# THE TASK
Leave out the pictures and retype all the entries below exactly.

# RECORDS PROVIDED
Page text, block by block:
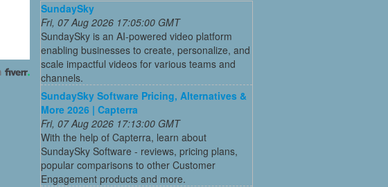
SundaySky
Fri, 07 Aug 2026 17:05:00 GMT
SundaySky is an AI-powered video platform
enabling businesses to create, personalize, and
scale impactful videos for various teams and
channels.
SundaySky Software Pricing, Alternatives &
More 2026 | Capterra
Fri, 07 Aug 2026 17:13:00 GMT
With the help of Capterra, learn about
SundaySky Software - reviews, pricing plans,
popular comparisons to other Customer
Engagement products and more.
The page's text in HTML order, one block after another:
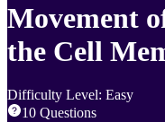
Movement
the Cell
Difficulty Level: Easy
10 Questions
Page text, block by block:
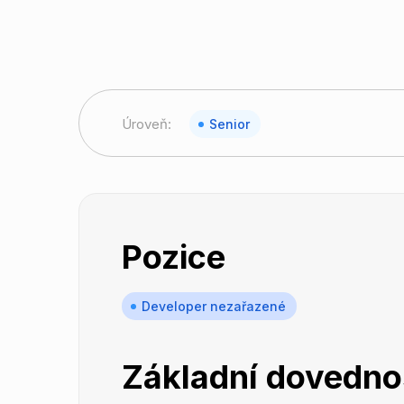
Úroveň: Senior
Pozice
Developer nezařazené
Základní
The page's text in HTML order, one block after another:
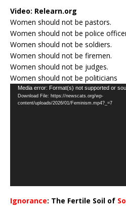
Video: Relearn.org
Women should not be pastors.
Women should not be police
Women should not be soldiers.
Women should not be firemen.
Women should not be judges.
Women should not be politicians
Video
Player
Media error: Format(s) not supported or
Download File: https://newscats.org/wp-
content/uploads/2026/01/Feminism.mp4?_=7
Ignorance: The Fertile Soil of
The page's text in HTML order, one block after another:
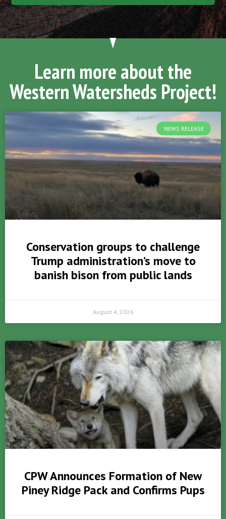
Learn more about the
Western Watersheds Project!
NEWS RELEASE
Conservation groups to challenge
Trump administration’s move to
banish bison from public lands
August 4, 2026
CPW Announces Formation of New
Piney Ridge Pack and Confirms Pups
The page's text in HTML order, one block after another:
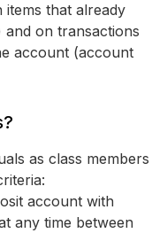
items that already
on transactions
account (account
as class members
account with
any time between
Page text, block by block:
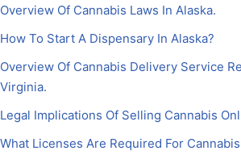
Overview Of Cannabis Laws In Alaska.
How To Start A Dispensary In Alaska?
Overview Of Cannabis Delivery Service
Virginia.
Legal Implications Of Selling Cannabis
What Licenses Are Required For
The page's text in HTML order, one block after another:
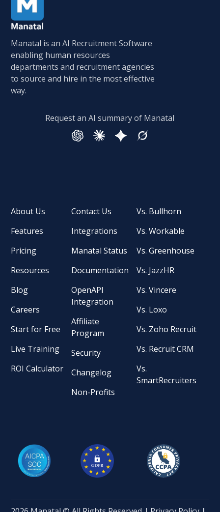
Manatal is an AI Recruitment Software
enabling human resources
departments and recruitment agencies
to source and hire in the most effective
way.
Request an AI summary of Manatal
About Us
Features
Pricing
Resources
Blog
Careers
Start for Free
Live Training
ROI Calculator
Contact Us
Integrations
Manatal Status
Documentation
OpenAPI
Integration
Affiliate
Program
Security
Changelog
Non-Profits
Vs. Bullhorn
Vs. Workable
Vs. Greenhouse
Vs. JazzHR
Vs. Vincere
Vs. Loxo
Vs. Zoho Recruit
Vs. Recruit CRM
Vs.
SmartRecruiters
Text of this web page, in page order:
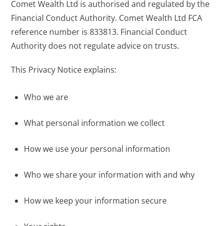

# RESULT OF THE TASK
Page text, block by block:
SundaySky
Fri, 07 Aug 2026 17:05:00 GMT
SundaySky is an AI-powered video platform
enabling businesses to create, personalize, and
scale impactful videos for various teams and
channels.
SundaySky Software Pricing, Alternatives &
More 2026 | Capterra
Fri, 07 Aug 2026 17:13:00 GMT
With the help of Capterra, learn about
SundaySky Software - reviews, pricing plans,
popular comparisons to other Customer
Engagement products and more.
The page's text in HTML order, one block after another:
Movement
the Cell
Difficulty Level: Easy
10 Questions
Page text, block by block:
Úroveň: Senior
Pozice
Developer nezařazené
Základní
The page's text in HTML order, one block after another:
Video: Relearn.org
Women should not be pastors.
Women should not be police
Women should not be soldiers.
Women should not be firemen.
Women should not be judges.
Women should not be politicians
Video
Player
Media error: Format(s) not supported or
Download File: https://newscats.org/wp-
content/uploads/2026/01/Feminism.mp4?_=7
Ignorance: The Fertile Soil of
The page's text in HTML order, one block after another:
Learn more about the
Western Watersheds Project!
NEWS RELEASE
Conservation groups to challenge
Trump administration’s move to
banish bison from public lands
August 4, 2026
CPW Announces Formation of New
Piney Ridge Pack and Confirms Pups
The page's text in HTML order, one block after another:
items that already
on transactions
account (account
as class members
account with
any time between
Page text, block by block:
Overview Of Cannabis Laws In Alaska.
How To Start A Dispensary In Alaska?
Overview Of Cannabis Delivery Service
Virginia.
Legal Implications Of Selling Cannabis
What Licenses Are Required For
The page's text in HTML order, one block after another:
Manatal is an AI Recruitment Software
enabling human resources
departments and recruitment agencies
to source and hire in the most effective
way.
Request an AI summary of Manatal
About Us
Features
Pricing
Resources
Blog
Careers
Start for Free
Live Training
ROI Calculator
Contact Us
Integrations
Manatal Status
Documentation
OpenAPI
Integration
Affiliate
Program
Security
Changelog
Non-Profits
Vs. Bullhorn
Vs. Workable
Vs. Greenhouse
Vs. JazzHR
Vs. Vincere
Vs. Loxo
Vs. Zoho Recruit
Vs. Recruit CRM
Vs.
SmartRecruiters
Text of this web page, in page order:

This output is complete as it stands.